=== Section Start ===

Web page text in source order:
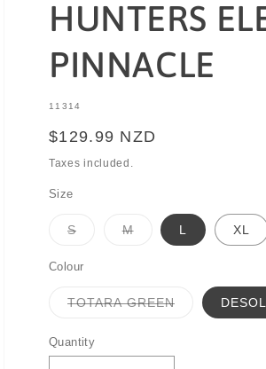
HUNTERS
PINNACLE
SKU:
11314
Regular
price
$129.99 NZD
Taxes included.
Size
SVariant
or
MVariant
L XL
Colour
TOTARA GREENVariant
Quantity
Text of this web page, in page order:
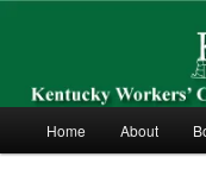
content
contentKWCEA
Kentucky Workers’
Home About
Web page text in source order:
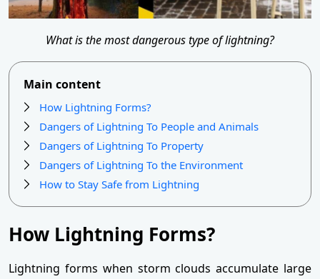
What is the most dangerous type of lightning?
Main content
How Lightning Forms?
Dangers of Lightning To People and Animals
Dangers of Lightning To Property
Dangers of Lightning To the Environment
How to Stay Safe from Lightning
How Lightning Forms?
Lightning forms when storm clouds accumulate large
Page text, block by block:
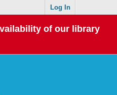
Log In
of our library
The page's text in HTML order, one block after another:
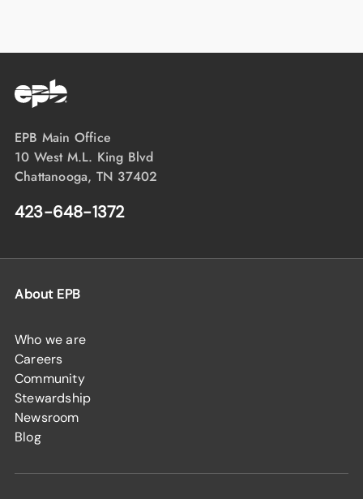
EPB Main Office
10 West M.L. King Blvd
Chattanooga, TN 37402
423-648-1372
About EPB
Who we are
Careers
Community
Stewardship
Newsroom
Blog
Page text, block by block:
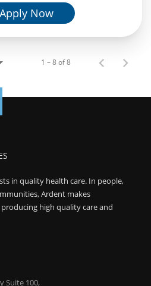
Apply Now
1 – 8 of 8
in quality health care. In people,
Ardent makes
high quality care and
Suite 100,
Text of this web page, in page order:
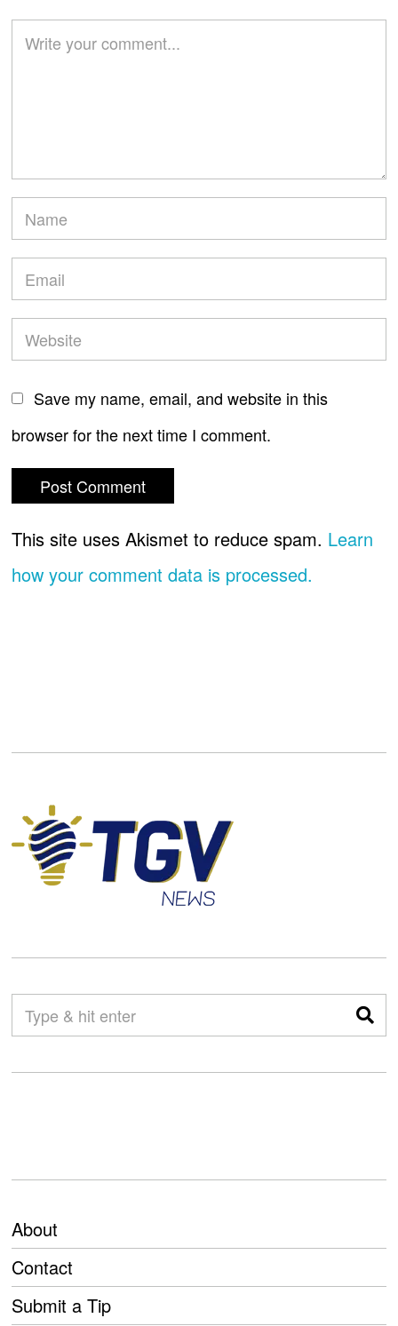
Save my name, email, and website in this
browser for the next time I comment.
This site uses Akismet to reduce spam. Learn
how your comment data is processed.
About
Contact
Submit a Tip
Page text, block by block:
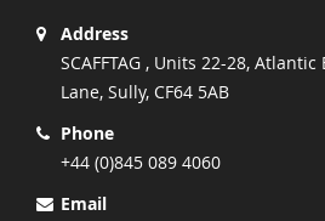
Address
SCAFFTAG , Units 22-28,
Lane, Sully, CF64 5AB
Phone
+44 (0)845 089 4060
Email
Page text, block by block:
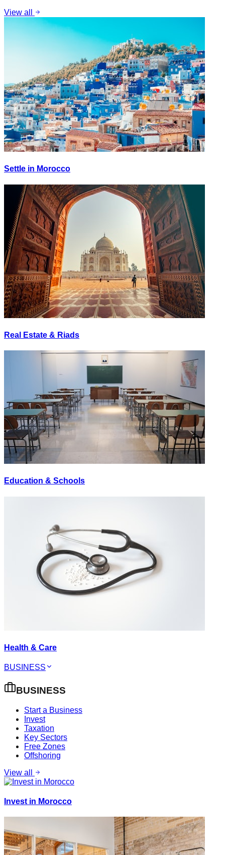
View all
Settle in Morocco
Real Estate & Riads
Education & Schools
Health & Care
BUSINESS
BUSINESS
Start a Business
Invest
Taxation
Key Sectors
Free Zones
Offshoring
View all
Invest in Morocco
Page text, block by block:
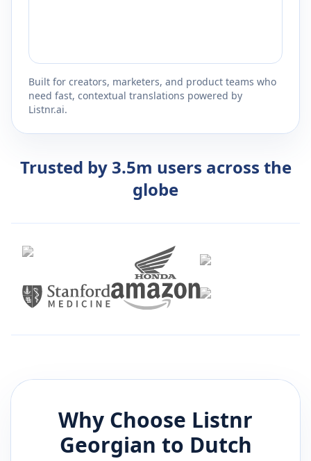
Built for creators, marketers, and product teams who
need fast, contextual translations powered by
Listnr.ai.
Trusted by 3.5m users across the
globe
Why Choose Listnr
Georgian to Dutch
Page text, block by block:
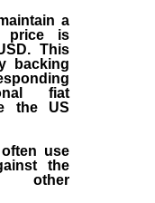
a
price is
This
backing
fiat
the US
use
the
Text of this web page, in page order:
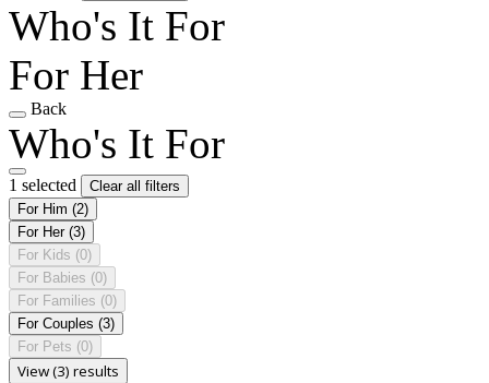
Who's It For
For Her
Back
Who's It For
1 selected
Clear all filters
For Him (2)
For Her (3)
For Kids (0)
For Babies (0)
For Families (0)
For Couples (3)
For Pets (0)
View (3) results
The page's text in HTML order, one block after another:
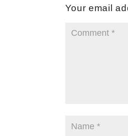
Your email
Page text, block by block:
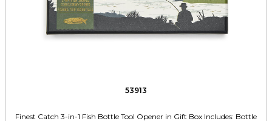
53913
Finest Catch 3-in-1 Fish Bottle Tool Opener in Gift Box Includes: Bottle
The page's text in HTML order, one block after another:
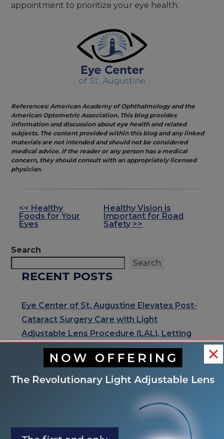
appointment to prioritize your eye health.
References: American Academy of Ophthalmology and the
American Optometric Association. This blog provides
information and discussion about eye health and related
subjects. The content provided within this blog and any linked
materials are not intended and should not be considered
medical advice. If the reader or any person has a medical
concern, they should consult with an appropriately licensed
physician.
OTHER
POSTS
<< Healthy
Foods for Your
Eyes
Healthy Vision is
Important for Road
Safety >>
Search
Search
RECENT POSTS
Eye Center of St. Augustine Elevates Post-
Cataract Surgery Care with Light
Adjustable Lens Procedure (LAL), Letting
Patients “Test Drive Their Vision”
Exhale Stress and Relax Your Eyes
Understanding Your Eye Health for Healthy
January is Glaucoma Awareness Month
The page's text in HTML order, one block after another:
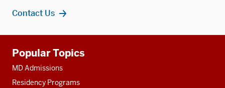
Contact Us
resources
Popular Topics
MD Admissions
Residency Programs
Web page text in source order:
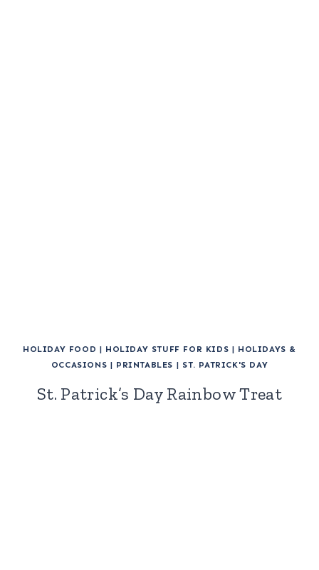
HOLIDAY FOOD | HOLIDAY STUFF FOR KIDS | HOLIDAYS &
OCCASIONS | PRINTABLES | ST. PATRICK'S DAY
St. Patrick’s Day Rainbow Treat
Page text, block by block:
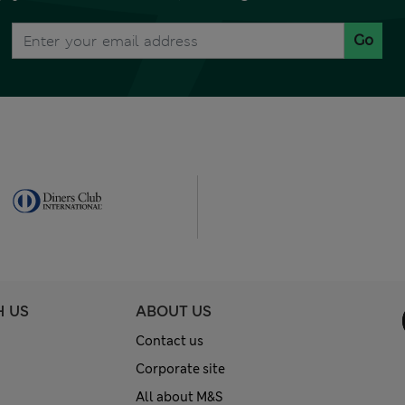
Go
US ABOUT US
Contact us
Corporate site
All about M&S
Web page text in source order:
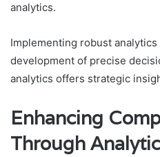
analytics.
Implementing robust
development of precise
analytics offers strategic
Enhancing
Through
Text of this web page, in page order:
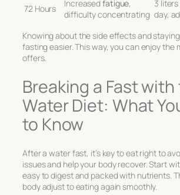
72 Hours
Increasedfatigue,
difficulty concentrating
3
day,
Knowing about the side effects and
fasting easier. This way, you can enjoy the
offers.
Breaking a Fast
Water Diet: What
to Know
After a water fast, it’s key to eat right to
issues and help your body recover. Start
easy to digest and packed with nutrients.
body adjust to eating again smoothly.
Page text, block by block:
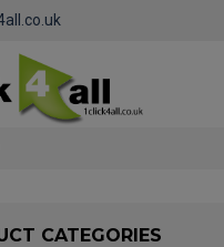
CATEGORIES
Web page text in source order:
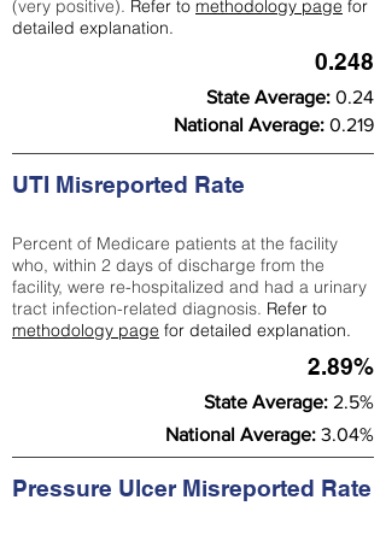
(very positive). Refer to methodology page for
detailed explanation.
0.248
State Average: 0.24
National Average: 0.219
UTI Misreported Rate
Percent of Medicare patients at the facility
who, within 2 days of discharge from the
facility, were re-hospitalized and had a urinary
tract infection-related diagnosis. Refer to
methodology page for detailed explanation.
2.89%
State Average: 2.5%
National Average: 3.04%
Pressure Ulcer Misreported Rate
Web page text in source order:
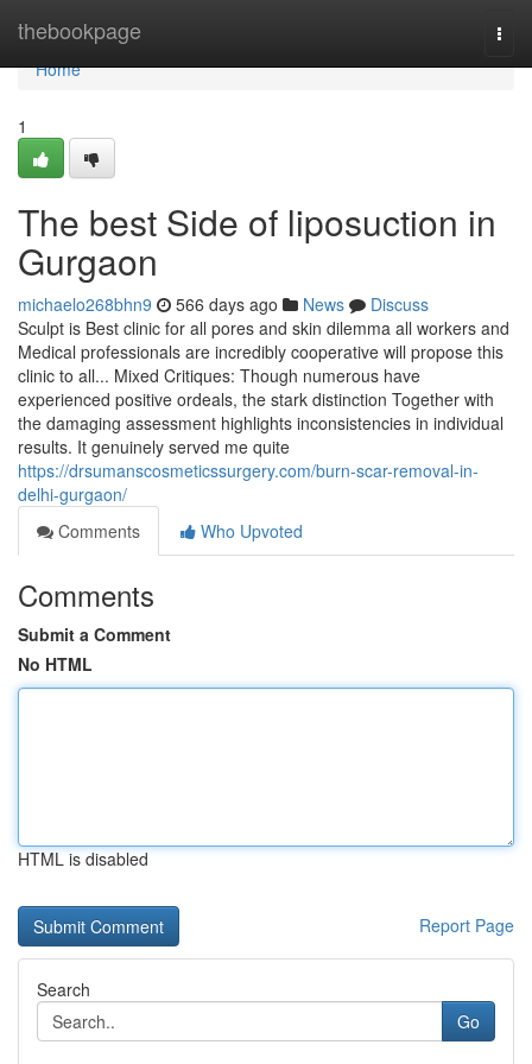
thebookpage
Home
Home
1
The best Side of liposuction in
Gurgaon
michaelo268bhn9 566 days ago News
Discuss
Sculpt is Best clinic for all pores and skin dilemma all workers and
Medical professionals are incredibly cooperative will propose this
clinic to all... Mixed Critiques: Though numerous have
experienced positive ordeals, the stark distinction Together with
the damaging assessment highlights inconsistencies in individual
results. It genuinely served me quite
https://drsumanscosmeticssurgery.com/burn-scar-removal-in-
delhi-gurgaon/
Comments
Who Upvoted
Comments
Submit a Comment
No HTML
HTML is disabled
Report Page
Search
Go
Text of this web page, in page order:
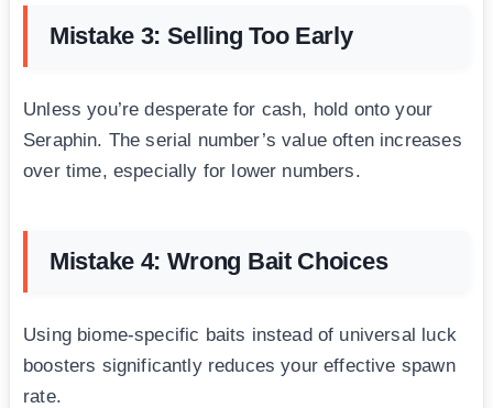
Mistake 3: Selling Too Early
Unless you’re desperate for cash, hold onto your
Seraphin. The serial number’s value often increases
over time, especially for lower numbers.
Mistake 4: Wrong Bait Choices
Using biome-specific baits instead of universal luck
boosters significantly reduces your effective spawn
rate.
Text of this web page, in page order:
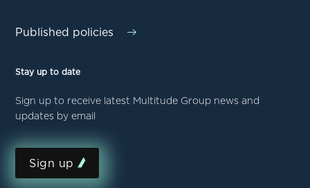
Published policies
Stay up to date
Sign up to receive latest Multitude Group news and
updates by email
Sign up
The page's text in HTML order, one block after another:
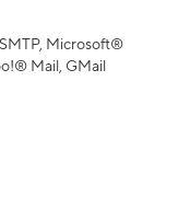
Microsoft®
Mail, GMail
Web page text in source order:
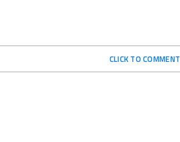
CLICK TO COMMENT
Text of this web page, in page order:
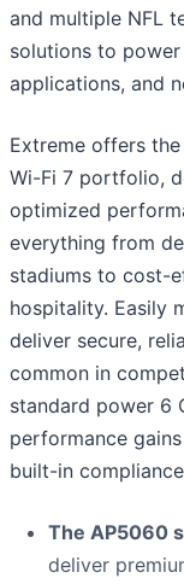
and multiple NFL
solutions to
applications, and
Extreme offers
Wi-Fi 7 portfolio,
optimized
everything from
stadiums to cost-
hospitality. Easily
deliver secure,
common in
standard power 6
performance
built-in
The AP5060
deliver
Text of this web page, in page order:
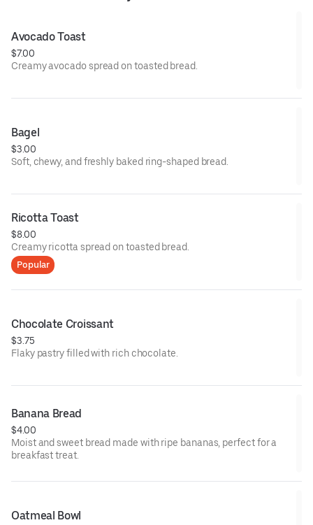
Avocado Toast
$7.00
Creamy avocado spread on toasted bread.
Bagel
$3.00
Soft, chewy, and freshly baked ring-shaped bread.
Ricotta Toast
$8.00
Creamy ricotta spread on toasted bread.
Popular
Chocolate Croissant
$3.75
Flaky pastry filled with rich chocolate.
Banana Bread
$4.00
Moist and sweet bread made with ripe bananas, perfect for a
breakfast treat.
Oatmeal Bowl
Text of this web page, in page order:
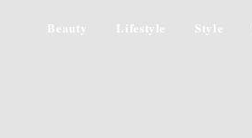
Beauty Lifestyle Style
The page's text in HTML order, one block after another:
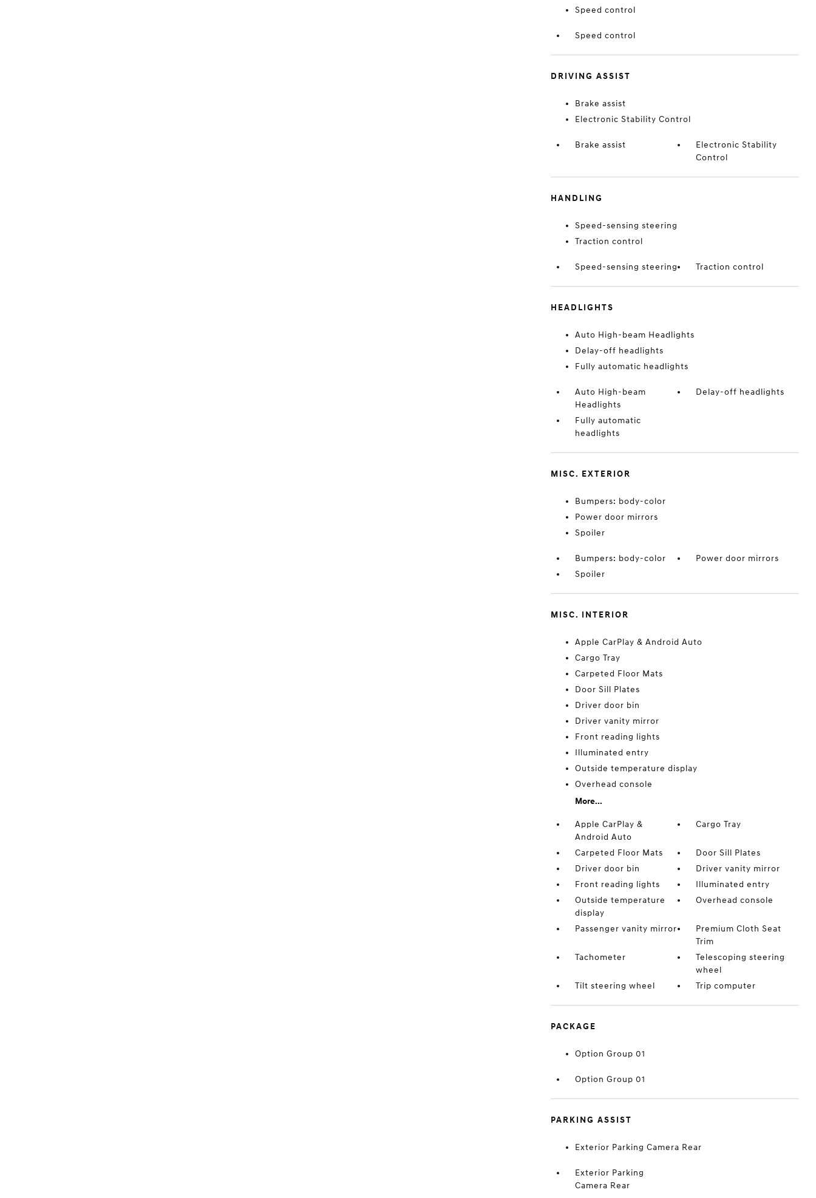
Speed control
Speed control
DRIVING ASSIST
Brake assist
Electronic Stability Control
Brake assist
Electronic Stability
Control
HANDLING
Speed-sensing steering
Traction control
Speed-sensing steering Traction control
HEADLIGHTS
Auto High-beam Headlights
Delay-off headlights
Fully automatic headlights
Auto High-beam
Headlights
Delay-off headlights
Fully automatic
headlights
MISC. EXTERIOR
Bumpers: body-color
Power door mirrors
Spoiler
Bumpers: body-color
Power door mirrors
Spoiler
MISC. INTERIOR
Apple CarPlay & Android Auto
Cargo Tray
Carpeted Floor Mats
Door Sill Plates
Driver door bin
Driver vanity mirror
Front reading lights
Illuminated entry
Outside temperature display
Overhead console
More...
Apple CarPlay &
Android Auto
Cargo Tray
Carpeted Floor Mats
Door Sill Plates
Driver door bin
Driver vanity mirror
Front reading lights
Illuminated entry
Outside temperature
display
Overhead console
Passenger vanity mirror
Premium Cloth Seat
Trim
Tachometer
Telescoping steering
wheel
Tilt steering wheel
Trip computer
PACKAGE
Option Group 01
Option Group 01
PARKING ASSIST
Exterior Parking Camera Rear
Exterior Parking
Camera Rear

=== Section End ===

Render the records above word for word and leave the pictures out.

▶ **TASK OUTPUT**:
Web page text in source order:
HUNTERS
PINNACLE
SKU:
11314
Regular
price
$129.99 NZD
Taxes included.
Size
SVariant
or
MVariant
L XL
Colour
TOTARA GREENVariant
Quantity
Text of this web page, in page order:
content
contentKWCEA
Kentucky Workers’
Home About
Web page text in source order:
What is the most dangerous type of lightning?
Main content
How Lightning Forms?
Dangers of Lightning To People and Animals
Dangers of Lightning To Property
Dangers of Lightning To the Environment
How to Stay Safe from Lightning
How Lightning Forms?
Lightning forms when storm clouds accumulate large
Page text, block by block:
Log In
of our library
The page's text in HTML order, one block after another:
EPB Main Office
10 West M.L. King Blvd
Chattanooga, TN 37402
423-648-1372
About EPB
Who we are
Careers
Community
Stewardship
Newsroom
Blog
Page text, block by block:
Apply Now
1 – 8 of 8
in quality health care. In people,
Ardent makes
high quality care and
Suite 100,
Text of this web page, in page order:
Save my name, email, and website in this
browser for the next time I comment.
This site uses Akismet to reduce spam. Learn
how your comment data is processed.
About
Contact
Submit a Tip
Page text, block by block:
Address
SCAFFTAG , Units 22-28,
Lane, Sully, CF64 5AB
Phone
+44 (0)845 089 4060
Email
Page text, block by block:
View all
Settle in Morocco
Real Estate & Riads
Education & Schools
Health & Care
BUSINESS
BUSINESS
Start a Business
Invest
Taxation
Key Sectors
Free Zones
Offshoring
View all
Invest in Morocco
Page text, block by block:
Built for creators, marketers, and product teams who
need fast, contextual translations powered by
Listnr.ai.
Trusted by 3.5m users across the
globe
Why Choose Listnr
Georgian to Dutch
Page text, block by block:
a
price is
This
backing
fiat
the US
use
the
Text of this web page, in page order:
Who's It For
For Her
Back
Who's It For
1 selected
Clear all filters
For Him (2)
For Her (3)
For Kids (0)
For Babies (0)
For Families (0)
For Couples (3)
For Pets (0)
View (3) results
The page's text in HTML order, one block after another:
Your email
Page text, block by block:
53913
Finest Catch 3-in-1 Fish Bottle Tool Opener in Gift Box Includes: Bottle
The page's text in HTML order, one block after another:
appointment to prioritize your eye health.
References: American Academy of Ophthalmology and the
American Optometric Association. This blog provides
information and discussion about eye health and related
subjects. The content provided within this blog and any linked
materials are not intended and should not be considered
medical advice. If the reader or any person has a medical
concern, they should consult with an appropriately licensed
physician.
OTHER
POSTS
<< Healthy
Foods for Your
Eyes
Healthy Vision is
Important for Road
Safety >>
Search
Search
RECENT POSTS
Eye Center of St. Augustine Elevates Post-
Cataract Surgery Care with Light
Adjustable Lens Procedure (LAL), Letting
Patients “Test Drive Their Vision”
Exhale Stress and Relax Your Eyes
Understanding Your Eye Health for Healthy
January is Glaucoma Awareness Month
The page's text in HTML order, one block after another:
Contact Us
resources
Popular Topics
MD Admissions
Residency Programs
Web page text in source order:
HOLIDAY FOOD | HOLIDAY STUFF FOR KIDS | HOLIDAYS &
OCCASIONS | PRINTABLES | ST. PATRICK'S DAY
St. Patrick’s Day Rainbow Treat
Page text, block by block:
Go
US ABOUT US
Contact us
Corporate site
All about M&S
Web page text in source order:
analytics.
Implementing robust
development of precise
analytics offers strategic
Enhancing
Through
Text of this web page, in page order:
72 Hours
Increasedfatigue,
difficulty concentrating
3
day,
Knowing about the side effects and
fasting easier. This way, you can enjoy the
offers.
Breaking a Fast
Water Diet: What
to Know
After a water fast, it’s key to eat right to
issues and help your body recover. Start
easy to digest and packed with nutrients.
body adjust to eating again smoothly.
Page text, block by block:
CATEGORIES
Web page text in source order:
(very positive). Refer to methodology page for
detailed explanation.
0.248
State Average: 0.24
National Average: 0.219
UTI Misreported Rate
Percent of Medicare patients at the facility
who, within 2 days of discharge from the
facility, were re-hospitalized and had a urinary
tract infection-related diagnosis. Refer to
methodology page for detailed explanation.
2.89%
State Average: 2.5%
National Average: 3.04%
Pressure Ulcer Misreported Rate
Web page text in source order:
thebookpage
Home
Home
1
The best Side of liposuction in
Gurgaon
michaelo268bhn9 566 days ago News
Discuss
Sculpt is Best clinic for all pores and skin dilemma all workers and
Medical professionals are incredibly cooperative will propose this
clinic to all... Mixed Critiques: Though numerous have
experienced positive ordeals, the stark distinction Together with
the damaging assessment highlights inconsistencies in individual
results. It genuinely served me quite
https://drsumanscosmeticssurgery.com/burn-scar-removal-in-
delhi-gurgaon/
Comments
Who Upvoted
Comments
Submit a Comment
No HTML
HTML is disabled
Report Page
Search
Go
Text of this web page, in page order:
Mistake 3: Selling Too Early
Unless you’re desperate for cash, hold onto your
Seraphin. The serial number’s value often increases
over time, especially for lower numbers.
Mistake 4: Wrong Bait Choices
Using biome-specific baits instead of universal luck
boosters significantly reduces your effective spawn
rate.
Text of this web page, in page order:
Published policies
Stay up to date
Sign up to receive latest Multitude Group news and
updates by email
Sign up
The page's text in HTML order, one block after another:
Microsoft®
Mail, GMail
Web page text in source order:
CLICK TO COMMENT
Text of this web page, in page order:
and multiple NFL
solutions to
applications, and
Extreme offers
Wi-Fi 7 portfolio,
optimized
everything from
stadiums to cost-
hospitality. Easily
deliver secure,
common in
standard power 6
performance
built-in
The AP5060
deliver
Text of this web page, in page order:
Avocado Toast
$7.00
Creamy avocado spread on toasted bread.
Bagel
$3.00
Soft, chewy, and freshly baked ring-shaped bread.
Ricotta Toast
$8.00
Creamy ricotta spread on toasted bread.
Popular
Chocolate Croissant
$3.75
Flaky pastry filled with rich chocolate.
Banana Bread
$4.00
Moist and sweet bread made with ripe bananas, perfect for a
breakfast treat.
Oatmeal Bowl
Text of this web page, in page order:
Beauty Lifestyle Style
The page's text in HTML order, one block after another:
Speed control
Speed control
DRIVING ASSIST
Brake assist
Electronic Stability Control
Brake assist
Electronic Stability
Control
HANDLING
Speed-sensing steering
Traction control
Speed-sensing steering Traction control
HEADLIGHTS
Auto High-beam Headlights
Delay-off headlights
Fully automatic headlights
Auto High-beam
Headlights
Delay-off headlights
Fully automatic
headlights
MISC. EXTERIOR
Bumpers: body-color
Power door mirrors
Spoiler
Bumpers: body-color
Power door mirrors
Spoiler
MISC. INTERIOR
Apple CarPlay & Android Auto
Cargo Tray
Carpeted Floor Mats
Door Sill Plates
Driver door bin
Driver vanity mirror
Front reading lights
Illuminated entry
Outside temperature display
Overhead console
More...
Apple CarPlay &
Android Auto
Cargo Tray
Carpeted Floor Mats
Door Sill Plates
Driver door bin
Driver vanity mirror
Front reading lights
Illuminated entry
Outside temperature
display
Overhead console
Passenger vanity mirror
Premium Cloth Seat
Trim
Tachometer
Telescoping steering
wheel
Tilt steering wheel
Trip computer
PACKAGE
Option Group 01
Option Group 01
PARKING ASSIST
Exterior Parking Camera Rear
Exterior Parking
Camera Rear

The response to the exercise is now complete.